System Tools and Advanced Runtimes (STAR)
The System Tools and Advanced Runtimes (STAR) group focus on research crossing multiple software layers, from OS, runtimes and low-level APIs to programming models, tools, and applications. Our goal is to improve the system software stack to support increasingly complex workloads such as traditional HPC, AI and Data Analytics on massively parallel HPC and Cloud platforms. We are involved in several European and industrial projects.
Objectives
Data-flow programming models
We develop and mantain the OmpSs-2 programming model, a versatile data-flow programming model to build HPC applications. OmpSs-2 main targets are multi-core, heterogeneous and distributed systems. The OmpSs-2 programming model is implemented by the LLVM compiler and the Nanos6 runtime system.
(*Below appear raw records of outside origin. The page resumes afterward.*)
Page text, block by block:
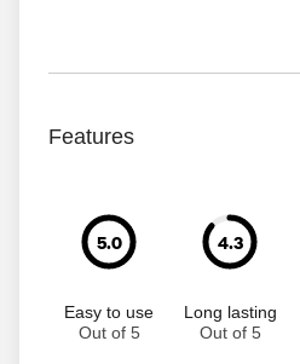
Features
5.0
Easy to use
Out of 5
4.3
Long lasting
Out of 5
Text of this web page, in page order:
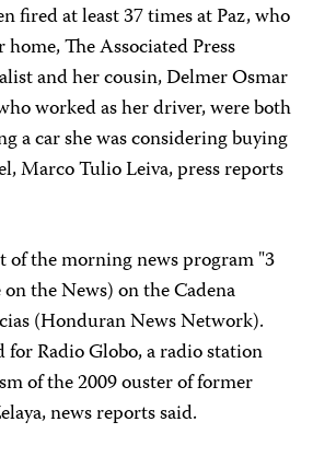
fired at least 37 times at Paz, who
The Associated Press
and her cousin, Delmer Osmar
worked as her driver, were both
a car she was considering buying
Marco Tulio Leiva, press reports
of the morning news program "3
the News) on the Cadena
(Honduran News Network).
for Radio Globo, a radio station
of the 2009 ouster of former
news reports said.
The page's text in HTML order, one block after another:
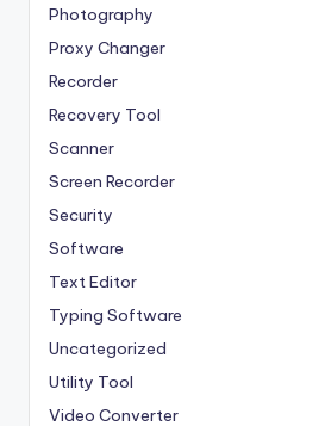
Photography
Proxy Changer
Recorder
Recovery Tool
Scanner
Screen Recorder
Security
Software
Text Editor
Typing Software
Uncategorized
Utility Tool
Video Converter
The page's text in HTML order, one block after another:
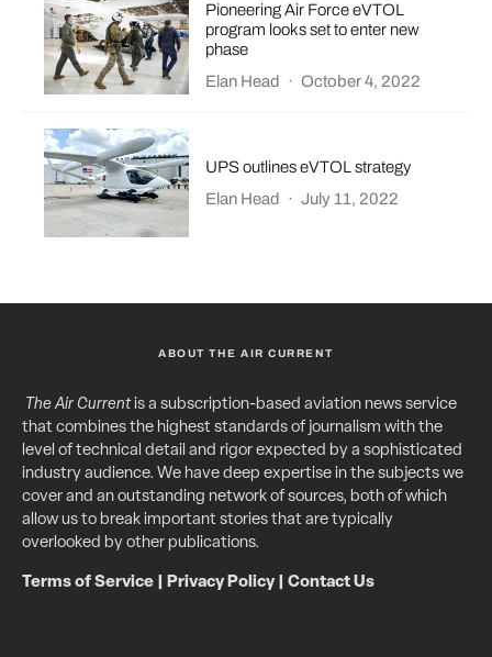
​​Pioneering Air Force eVTOL
program looks set to enter new
phase
Elan Head
· October 4, 2022
UPS outlines eVTOL strategy
Elan Head
· July 11, 2022
ABOUT THE AIR CURRENT
The Air Currentis a subscription-based aviation news service
that combines the highest standards of journalism with the
level of technical detail and rigor expected by a sophisticated
industry audience. We have deep expertise in the subjects we
cover and an outstanding network of sources, both of which
allow us to break important stories that are typically
overlooked by other publications.
Terms of Service Privacy Policy| Contact Us
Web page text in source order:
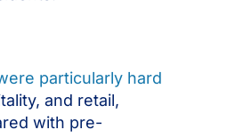
particularly hard
and retail,
with pre-
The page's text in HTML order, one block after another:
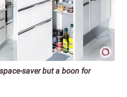
saver but a boon for
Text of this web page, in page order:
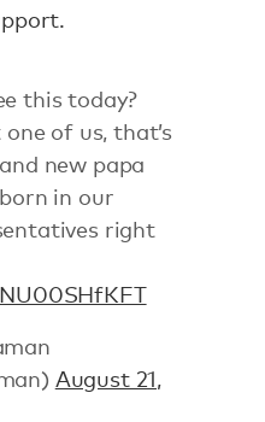
this today?
of us, that’s
new papa
in our
right
August 21,
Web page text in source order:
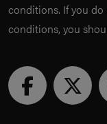
conditions. If you
conditions, you
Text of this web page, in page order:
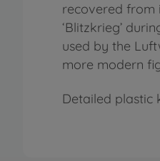
recovered from
‘Blitzkrieg’
used by the
more modern
Detailed plastic
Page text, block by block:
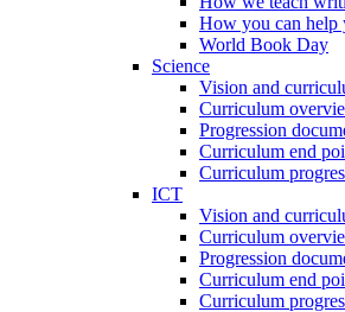
How you can help
World Book Day
Science
Vision and
Curriculum
Progression
Curriculum end
Curriculum
ICT
Vision and
Curriculum
Progression
Curriculum end
Curriculum
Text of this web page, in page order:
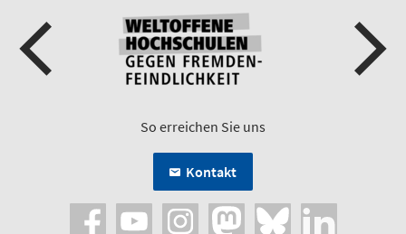
So erreichen Sie uns
Kontakt
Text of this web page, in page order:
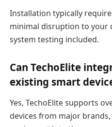
Installation typically
minimal disruption to your
system testing included.
Can TechoElite
existing smart
Yes, TechoElite supports
devices from major
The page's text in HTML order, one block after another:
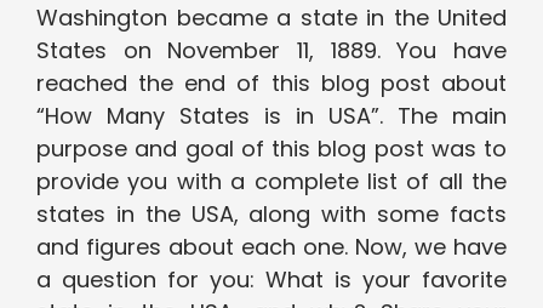
Washington became a state in the United
States on November 11, 1889. You have
reached the end of this blog post about
“How Many States is in USA”. The main
purpose and goal of this blog post was to
provide you with a complete list of all the
states in the USA, along with some facts
and figures about each one. Now, we have
a question for you: What is your favorite
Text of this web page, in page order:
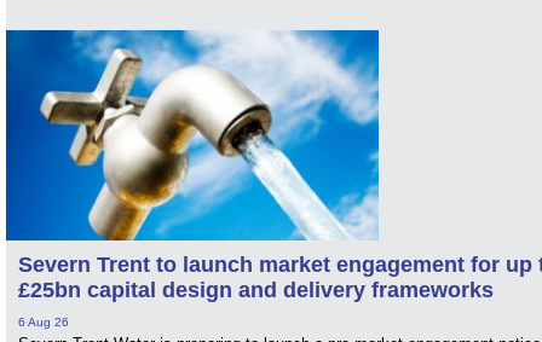
Severn Trent to launch market engagement for up
£25bn capital design and delivery frameworks
6 Aug 26
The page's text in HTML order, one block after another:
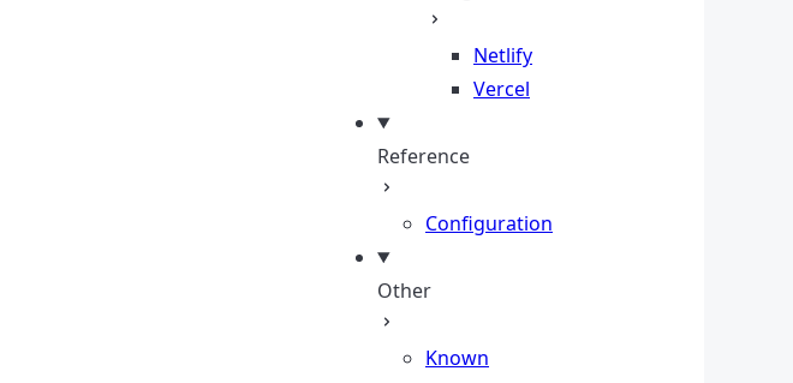
Netlify
Vercel
Reference
Configuration
Other
Known
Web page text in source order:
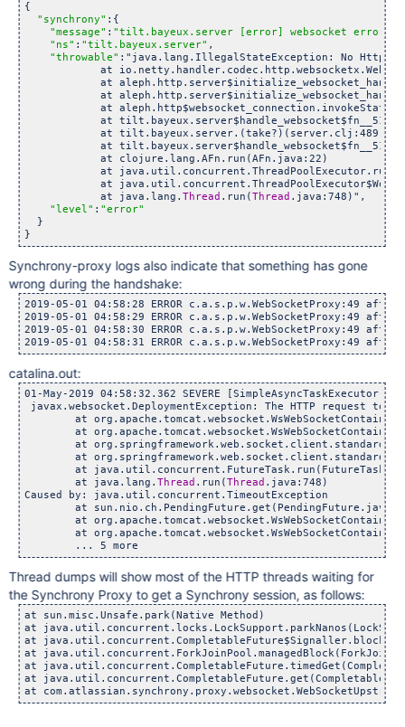
{
"synchrony" :{
"message" : "tilt.bayeux.server [error] websocket error"
"ns" : "tilt.bayeux.server" ,
"throwable" :"java.lang.IllegalStateException: No
at
at
at
at
at
            at tilt.bayeux.server.(take?)(server.clj:489)
at
            at clojure.lang.AFn.run(AFn.java:22)
at
at
            at java.lang.
Thread .run(Thread .java:748)",
"level" : "error"
  }
Synchrony-proxy logs also indicate that something has gone
wrong during the handshake:
2019-05-01 04:58:28 ERROR c.a.s.p.w.WebSocketProxy:49
2019-05-01 04:58:29 ERROR c.a.s.p.w.WebSocketProxy:49
2019-05-01 04:58:30 ERROR c.a.s.p.w.WebSocketProxy:49
catalina.out:
01-May-2019 04:58:32.362 SEVERE
javax.websocket.DeploymentException: The HTTP request
at
at
at
at
at
	at java.lang.
Thread .run(Thread .java:748)
Caused by: java.util.concurrent.TimeoutException
at
at
at
Thread dumps will show most of the HTTP threads waiting for
the Synchrony Proxy to get a Synchrony session, as follows:
at sun.misc.Unsafe.park(Native Method)
at
at
at
at
at

Compilers and Domain-Specific Languages (DSLs)
The OmpSs-2 compiler for C and C++ languages leverages the LLVM infrastructure to generate high-performance code. We also develop Saiph, a domain-specific language (DSL) that targets the Computational Fluid Dynamics (CFD) domain. This DSL is a research vehicle to demonstrate the feasibility of DSLs on HPC systems and it leverages many of the OmpSs-2 features to run on HPC systems.
OS and Runtimes Systems
Runtime systems are a crucial component to exploit current multi-core and heterogeneous systems. Our research on runtime systems focuses on Nanos6, the reference runtime implementation of the OmpSs-2 programming model. Nanos6 provides state-of-the-art task scheduling, dependency management, monitoring infrastructure and support for accelerators such as GPUs and FPGAs. We also work with the Linux kernel to extend it to better support advanced runtime systems. Finally, we also have augmented the LLVM OpenMP runtime with low-level APIs required to support the Task-Aware (TA) libraries described below.
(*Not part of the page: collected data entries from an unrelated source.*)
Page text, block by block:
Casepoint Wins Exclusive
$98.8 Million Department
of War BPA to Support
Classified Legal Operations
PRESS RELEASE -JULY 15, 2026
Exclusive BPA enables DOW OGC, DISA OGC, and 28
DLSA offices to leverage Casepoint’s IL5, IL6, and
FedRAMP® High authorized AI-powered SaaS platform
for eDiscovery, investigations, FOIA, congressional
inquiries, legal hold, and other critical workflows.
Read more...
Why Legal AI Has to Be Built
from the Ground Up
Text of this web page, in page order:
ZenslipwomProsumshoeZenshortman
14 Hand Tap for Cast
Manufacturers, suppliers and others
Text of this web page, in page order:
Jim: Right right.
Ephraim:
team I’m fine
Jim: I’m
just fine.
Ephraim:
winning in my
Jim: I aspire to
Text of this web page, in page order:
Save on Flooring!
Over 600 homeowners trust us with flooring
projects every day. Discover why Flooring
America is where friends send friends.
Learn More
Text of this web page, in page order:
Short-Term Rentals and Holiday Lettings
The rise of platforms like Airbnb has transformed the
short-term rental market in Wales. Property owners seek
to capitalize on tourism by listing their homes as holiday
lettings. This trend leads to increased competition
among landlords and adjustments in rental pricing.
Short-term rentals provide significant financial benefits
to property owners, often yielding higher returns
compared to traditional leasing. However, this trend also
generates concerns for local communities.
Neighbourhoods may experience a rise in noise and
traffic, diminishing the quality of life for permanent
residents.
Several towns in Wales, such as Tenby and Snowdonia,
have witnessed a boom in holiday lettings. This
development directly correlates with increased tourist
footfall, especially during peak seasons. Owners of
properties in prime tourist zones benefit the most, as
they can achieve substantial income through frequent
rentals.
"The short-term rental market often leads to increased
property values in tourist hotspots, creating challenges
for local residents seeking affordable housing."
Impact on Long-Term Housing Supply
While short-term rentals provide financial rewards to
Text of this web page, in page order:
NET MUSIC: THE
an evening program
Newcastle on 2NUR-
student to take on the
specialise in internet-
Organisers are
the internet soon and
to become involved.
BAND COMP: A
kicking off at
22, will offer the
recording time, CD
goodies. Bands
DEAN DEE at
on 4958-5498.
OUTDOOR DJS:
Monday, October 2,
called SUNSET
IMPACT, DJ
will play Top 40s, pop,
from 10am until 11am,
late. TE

Interoperability with other programming models and APIs
Our Nanos6 and LLVM OpenMP runtime systems provide several features to integrate other programming models and low-level APIs with the data-flow execution model of OmpSs-2 and OpenMP tasks. On top of these low-level APIs we have developed several Task-Aware (TA) libraries that ease the orchestration of complex hybrid and heterogeneous applications. The TAMPI and TAGASPI libraries support MPI and GASPI message-passing APIs, respectively, while TA-CUDA, TA-OpenCL and TACL, leverage CUDA, OpenCL and AscendCL APIs to exploit heterogeneous systems. Finally, the TASIO library facilitates the integration of the Linux io_uring high-performance asynchronous storage API with OmpSs-2 and OpenMP.
Heterogeneous Computing
OmpSs-2 provides high-level support to develop applications on heterogeneous systems composed of multi-cores, GPUs and FPGAs. To that end, OmpSs-2 offers a high-level abstraction to leverage kernels developed with CUDA C, Xilinx HL had OpenACC. These kernels can be used as simple tasks in an OmpSs-2 program thanks to a transparent directory/cache that automatically manages all data transfers between the host and accelerators. This research line is conducted closely with the Programming Models and AccelCom groups.
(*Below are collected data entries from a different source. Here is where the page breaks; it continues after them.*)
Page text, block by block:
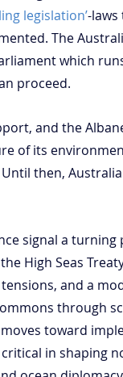
legislation’-
The
which
proceed.
and the
of its
then,
signal a
High Seas
and a
through
toward
in shaping
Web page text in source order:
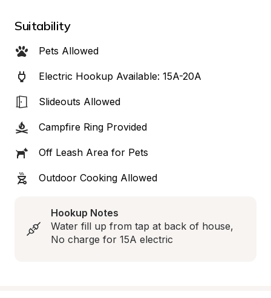
Suitability
Pets Allowed
Electric Hookup Available: 15A-20A
Slideouts Allowed
Campfire Ring Provided
Off Leash Area for Pets
Outdoor Cooking Allowed
Hookup Notes
Water fill up from tap at back of house,
No charge for 15A electric
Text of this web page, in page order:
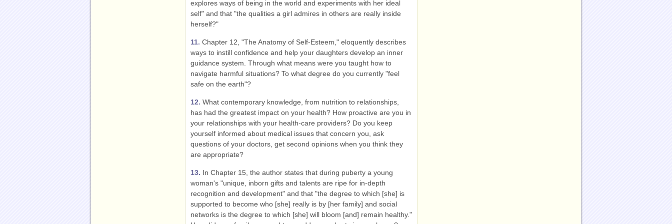
explores ways of being in the world and experiments with her ideal
self" and that "the qualities a girl admires in others are really inside
herself?"
11. Chapter 12, "The Anatomy of Self-Esteem," eloquently describes
ways to instill confidence and help your daughters develop an inner
guidance system. Through what means were you taught how to
navigate harmful situations? To what degree do you currently "feel
safe on the earth"?
12. What contemporary knowledge, from nutrition to relationships,
has had the greatest impact on your health? How proactive are you in
your relationships with your health-care providers? Do you keep
yourself informed about medical issues that concern you, ask
questions of your doctors, get second opinions when you think they
are appropriate?
13. In Chapter 15, the author states that during puberty a young
woman's "unique, inborn gifts and talents are ripe for in-depth
recognition and development" and that "the degree to which [she] is
supported to become who [she] really is by [her family] and social
networks is the degree to which [she] will bloom [and] remain healthy."
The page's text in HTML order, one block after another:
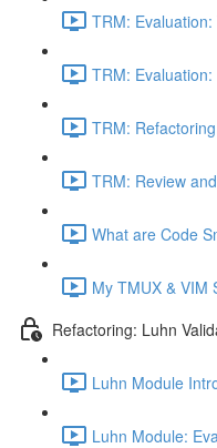
TRM:
TRM:
TRM:
TRM: Review
What are Code
My TMUX & VIM
Refactoring: Luhn
Luhn Module
Luhn Module:
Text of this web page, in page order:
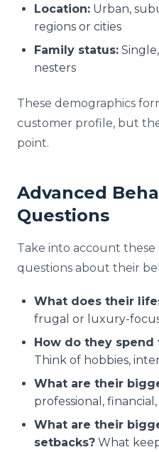
Location: Urban,
regions or cities
Family status:
nesters
These demographics
customer profile, but
point.
Advanced
Questions
Take into account these
questions about their
What does their
frugal or luxury-
How do they
Think of hobbies,
What are their
professional,
What are their
setbacks? What
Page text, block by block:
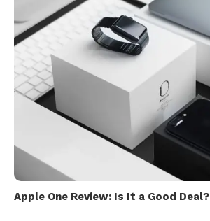
Apple One Review: Is It a Good Deal?
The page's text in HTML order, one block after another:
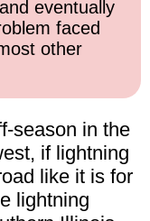
eventually
faced
other
season in the
if lightning
like it is for
lightning
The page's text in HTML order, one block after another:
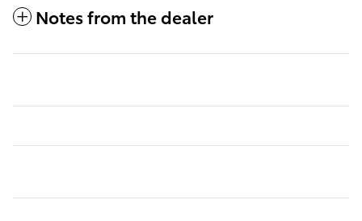
Notes from the dealer

Benchmarks, libraries and tools
The Garlic application suite comprises several mini-apps and benchmarks that represent common computational patterns found on several scientific domains. Each application is implemented using several programming models such as MPI, OpenMP and OmpSs-2. The TVM library provides optimized kernels to perform the Tensor Vector Multiply operation using the OpenMP fork-join model. Finally, the ovni instrumentation library is used to obtain detailed execution traces, facilitating the analysis and optimization of applications and programming models.